## What you should do
Quote the records exactly, starting at the first line and stopping after the line with "national security"; skip the pictures.

## Data
○ ○ ○ ○ ○ ○ ○

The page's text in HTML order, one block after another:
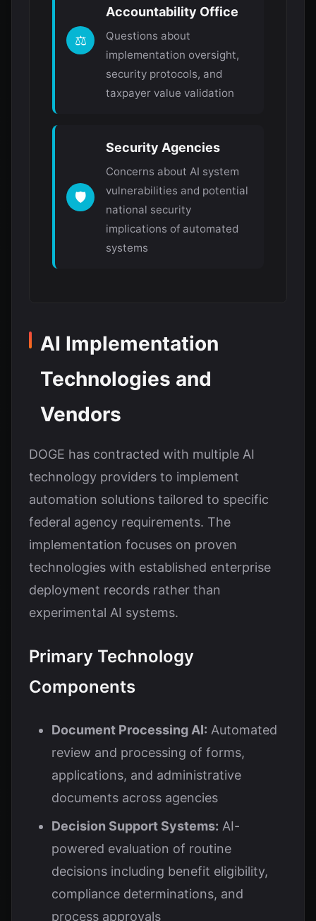
⚖️
Accountability Office
Questions about
implementation oversight,
security protocols, and
taxpayer value validation
🛡️
Security Agencies
Concerns about AI system
vulnerabilities and potential
national security
implications of automated
systems
AI Implementation
Technologies and
Vendors
DOGE has contracted with multiple AI
technology providers to implement
automation solutions tailored to specific
federal agency requirements. The
implementation focuses on proven
technologies with established enterprise
deployment records rather than
experimental AI systems.
Primary Technology
Components
Document Processing AI: Automated
review and processing of forms,
applications, and administrative
documents across agencies
Decision Support Systems: AI-
powered evaluation of routine
decisions including benefit eligibility,
compliance determinations, and
process approvals
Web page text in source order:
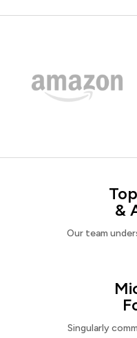
&
Our team
Singularly
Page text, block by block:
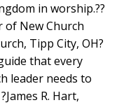
in worship.??
of New Church
Tipp City, OH?
that every
leader needs to
R. Hart,
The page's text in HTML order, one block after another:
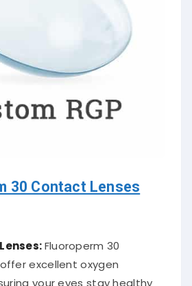
30 Contact Lenses
Fluoroperm 30
excellent oxygen
your eyes stay healthy
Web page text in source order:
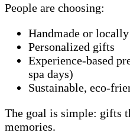
People are choosing:
Handmade or
Personalized gifts
Experience-based
spa days)
Sustainable, eco-
The goal is simple: gifts
memories.
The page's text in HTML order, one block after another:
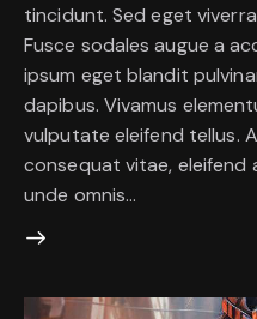
tincidunt. Sed eget
Fusce sodales augue a
ipsum eget blandit
dapibus. Vivamus
vulputate eleifend tellus.
consequat vitae, eleifend
unde omnis…
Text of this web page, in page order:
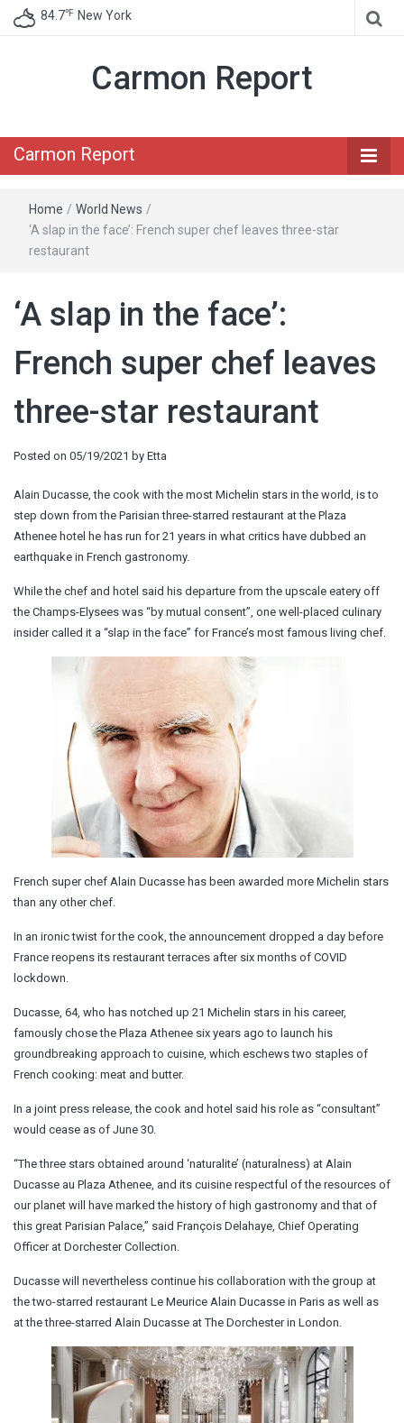
84.7℉ New York
Carmon Report
Carmon Report
Home / World News /
‘A slap in the face’: French super chef leaves three-star
restaurant
‘A slap in the face’:
French super chef leaves
three-star restaurant
Posted on 05/19/2021 by Etta
Alain Ducasse, the cook with the most Michelin stars in the world, is to
step down from the Parisian three-starred restaurant at the Plaza
Athenee hotel he has run for 21 years in what critics have dubbed an
earthquake in French gastronomy.
While the chef and hotel said his departure from the upscale eatery off
the Champs-Elysees was “by mutual consent”, one well-placed culinary
insider called it a “slap in the face” for France’s most famous living chef.
French super chef Alain Ducasse has been awarded more Michelin stars
than any other chef.
In an ironic twist for the cook, the announcement dropped a day before
France reopens its restaurant terraces after six months of COVID
lockdown.
Ducasse, 64, who has notched up 21 Michelin stars in his career,
famously chose the Plaza Athenee six years ago to launch his
groundbreaking approach to cuisine, which eschews two staples of
French cooking: meat and butter.
In a joint press release, the cook and hotel said his role as “consultant”
would cease as of June 30.
“The three stars obtained around ‘naturalite’ (naturalness) at Alain
Ducasse au Plaza Athenee, and its cuisine respectful of the resources of
our planet will have marked the history of high gastronomy and that of
this great Parisian Palace,” said François Delahaye, Chief Operating
Officer at Dorchester Collection.
Ducasse will nevertheless continue his collaboration with the group at
the two-starred restaurant Le Meurice Alain Ducasse in Paris as well as
at the three-starred Alain Ducasse at The Dorchester in London.

○ ○ ○ ○ ○ ○ ○

## Written answer
The page's text in HTML order, one block after another:
⚖️
Accountability Office
Questions about
implementation oversight,
security protocols, and
taxpayer value validation
🛡️
Security Agencies
Concerns about AI system
vulnerabilities and potential
national security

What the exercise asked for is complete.